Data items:
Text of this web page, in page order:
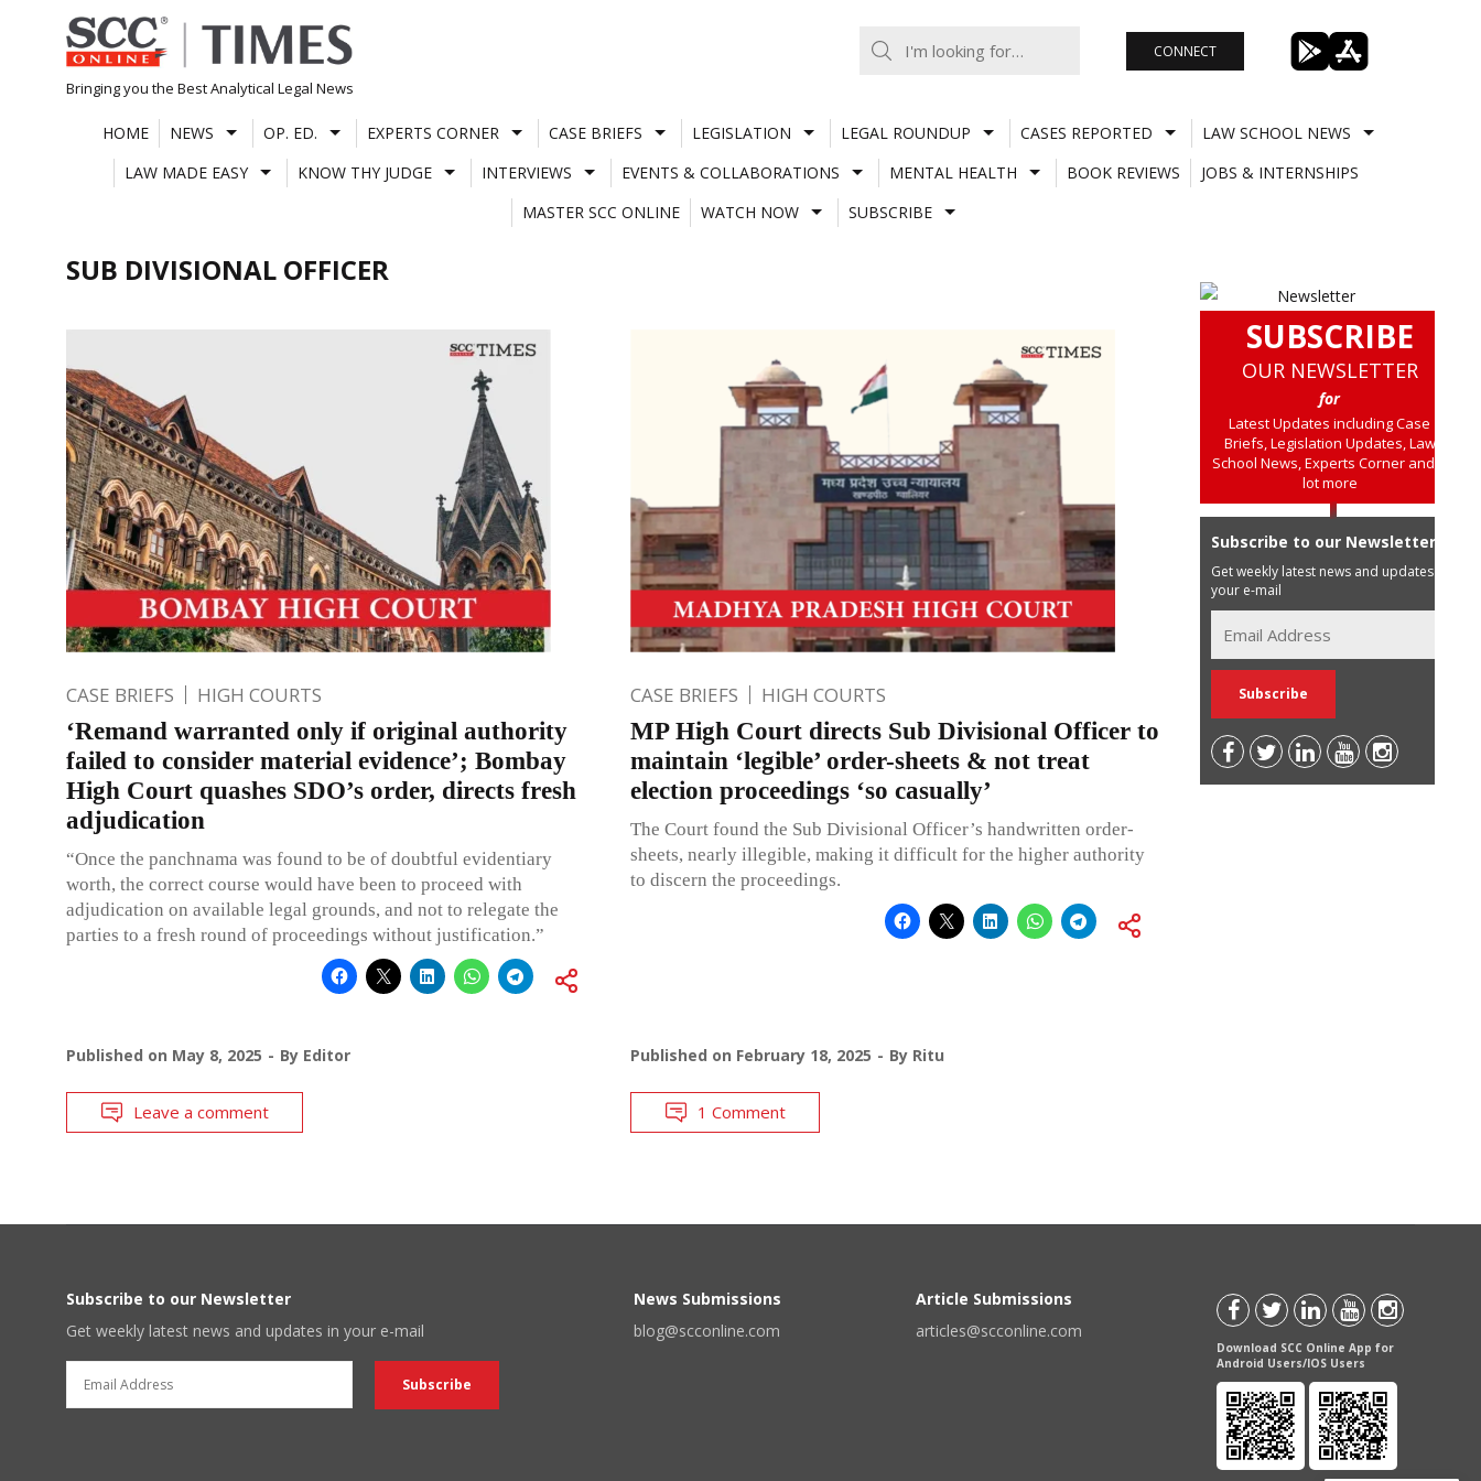
Skip
to
content
Bringing you the Best Analytical Legal News
CONNECT
HOME NEWS OP. ED. EXPERTS CORNER CASE BRIEFS LEGISLATION LEGAL ROUNDUP CASES REPORTED
LAW SCHOOL NEWS
LAW MADE EASY
KNOW THY JUDGE INTERVIEWS EVENTS & COLLABORATIONS MENTAL HEALTH BOOK REVIEWS
JOBS & INTERNSHIPS
MASTER SCC ONLINE
WATCH NOW SUBSCRIBE
SUB DIVISIONAL OFFICER
CASE BRIEFS HIGH COURTS
‘Remand warranted only if original authority
failed to consider material evidence’; Bombay
High Court quashes SDO’s order, directs fresh
adjudication
“Once the panchnama was found to be of doubtful evidentiary
worth, the correct course would have been to proceed with
adjudication on available legal grounds, and not to relegate the
parties to a fresh round of proceedings without justification.”
Published on May 8, 2025 By Editor
Leave a comment
CASE BRIEFS HIGH COURTS
MP High Court directs Sub Divisional Officer to
maintain ‘legible’ order-sheets & not treat
election proceedings ‘so casually’
The Court found the Sub Divisional Officer’s handwritten order-
sheets, nearly illegible, making it difficult for the higher authority
to discern the proceedings.
Published on February 18, 2025 By Ritu
1 Comment
SUBSCRIBE
OUR NEWSLETTER
for
Latest Updates including Case
Briefs, Legislation Updates, Law
School News, Experts Corner and a
lot more
Subscribe to our Newsletter
Get weekly latest news and updates in
your e-mail
Subscribe to our Newsletter
Get weekly latest news and updates in your e-mail
News Submissions
blog@scconline.com
Article Submissions
articles@scconline.com
Download SCC Online App for
Android Users/IOS Users
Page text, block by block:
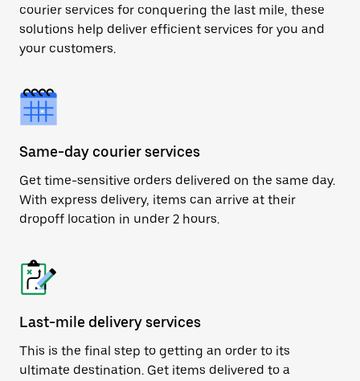
courier services for conquering the last mile, these
solutions help deliver efficient services for you and
your customers.
Same-day courier services
Get time-sensitive orders delivered on the same day.
With express delivery, items can arrive at their
dropoff location in under 2 hours.
Last-mile delivery services
This is the final step to getting an order to its
ultimate destination. Get items delivered to a
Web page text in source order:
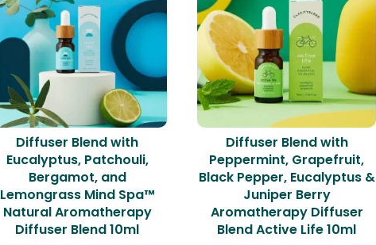
Diffuser Blend with
Eucalyptus, Patchouli,
Bergamot, and
Lemongrass Mind Spa™
Natural Aromatherapy
Diffuser Blend 10ml
Diffuser Blend with
Peppermint, Grapefruit,
Black Pepper, Eucalyptus &
Juniper Berry
Aromatherapy Diffuser
Blend Active Life 10ml

**Requirement**:
Your answer must be an exact copy of the records above, with no pictures included.

**Answer to this task**:
Text of this web page, in page order:
Skip
to
content
Bringing you the Best Analytical Legal News
CONNECT
HOME NEWS OP. ED. EXPERTS CORNER CASE BRIEFS LEGISLATION LEGAL ROUNDUP CASES REPORTED
LAW SCHOOL NEWS
LAW MADE EASY
KNOW THY JUDGE INTERVIEWS EVENTS & COLLABORATIONS MENTAL HEALTH BOOK REVIEWS
JOBS & INTERNSHIPS
MASTER SCC ONLINE
WATCH NOW SUBSCRIBE
SUB DIVISIONAL OFFICER
CASE BRIEFS HIGH COURTS
‘Remand warranted only if original authority
failed to consider material evidence’; Bombay
High Court quashes SDO’s order, directs fresh
adjudication
“Once the panchnama was found to be of doubtful evidentiary
worth, the correct course would have been to proceed with
adjudication on available legal grounds, and not to relegate the
parties to a fresh round of proceedings without justification.”
Published on May 8, 2025 By Editor
Leave a comment
CASE BRIEFS HIGH COURTS
MP High Court directs Sub Divisional Officer to
maintain ‘legible’ order-sheets & not treat
election proceedings ‘so casually’
The Court found the Sub Divisional Officer’s handwritten order-
sheets, nearly illegible, making it difficult for the higher authority
to discern the proceedings.
Published on February 18, 2025 By Ritu
1 Comment
SUBSCRIBE
OUR NEWSLETTER
for
Latest Updates including Case
Briefs, Legislation Updates, Law
School News, Experts Corner and a
lot more
Subscribe to our Newsletter
Get weekly latest news and updates in
your e-mail
Subscribe to our Newsletter
Get weekly latest news and updates in your e-mail
News Submissions
blog@scconline.com
Article Submissions
articles@scconline.com
Download SCC Online App for
Android Users/IOS Users
Page text, block by block:
courier services for conquering the last mile, these
solutions help deliver efficient services for you and
your customers.
Same-day courier services
Get time-sensitive orders delivered on the same day.
With express delivery, items can arrive at their
dropoff location in under 2 hours.
Last-mile delivery services
This is the final step to getting an order to its
ultimate destination. Get items delivered to a
Web page text in source order:
Diffuser Blend with
Eucalyptus, Patchouli,
Bergamot, and
Lemongrass Mind Spa™
Natural Aromatherapy
Diffuser Blend 10ml
Diffuser Blend with
Peppermint, Grapefruit,
Black Pepper, Eucalyptus &
Juniper Berry
Aromatherapy Diffuser
Blend Active Life 10ml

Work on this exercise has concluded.